Last week, the organization announced five recipients, the largest cohort in the program’s history, including awardees in Brazil, the Netherlands, Singapore, Uruguay and the United States. Each will receive $4 million in multi-year flexible funding and support services.
The prize has racked up an impressive track record. John Hepburn, one of the project’s inaugural awardees, went on to launch the Sunrise Project, an international regrantor that has won support from a wide range of backers. Another awardee, Bruce Nilles, who was the founder and lead strategist of the Sierra Club’s Beyond Coal campaign, is now the vice president of Climate Imperative, another intermediary favored by donors. A third, Nicole Rycroft, the founding executive director of Canopy, a nonprofit that works to make paper product supply chains more sustainable, went on to win tens of millions of dollars from The Audacious Project.
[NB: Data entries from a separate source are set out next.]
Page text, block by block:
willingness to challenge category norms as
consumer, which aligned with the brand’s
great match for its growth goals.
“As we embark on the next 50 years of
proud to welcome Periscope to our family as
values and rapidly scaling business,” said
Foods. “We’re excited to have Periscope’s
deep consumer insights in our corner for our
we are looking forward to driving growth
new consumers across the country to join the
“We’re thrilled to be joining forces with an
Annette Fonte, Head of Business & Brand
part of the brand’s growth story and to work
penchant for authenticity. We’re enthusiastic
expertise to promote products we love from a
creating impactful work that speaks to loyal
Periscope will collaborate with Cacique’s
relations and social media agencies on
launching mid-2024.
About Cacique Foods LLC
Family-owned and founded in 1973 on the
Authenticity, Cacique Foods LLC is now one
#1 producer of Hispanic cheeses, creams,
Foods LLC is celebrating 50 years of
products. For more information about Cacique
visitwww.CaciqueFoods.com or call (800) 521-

In all, awardees have landed more than $236 million in follow-on support from funders, according to the project.
Like with those winners, Climate Breakthrough’s own funders have rewarded its success. Savanna Ferguson, executive director of the organization, said new funders and continued support from its existing funders have allowed it to expand both the number of awardees and the prize amount — which had been reduced after the first year to add more awardees, but is now back to nearly its original size.
New backers include the Lemelson Foundation, whose namesake was a noted engineer and inventor, and Oceankind, the fund established by Lucy Southworth, the wife of Google co-founder Larry Page. Other funders include the IKEA Foundation, Quadrature Climate Foundation, Vere Initiatives and Packard.
Even Al Gore is on board, at least verbally. The former vice president — whose own nonprofit, Climate Reality Project, is a major force in the sector — was a reference for two of the awardees (whose identities the Breakthrough team asked remain private). The team asked him to share a message of congratulations for the 2025 class, and he obliged with a one-minute video clip.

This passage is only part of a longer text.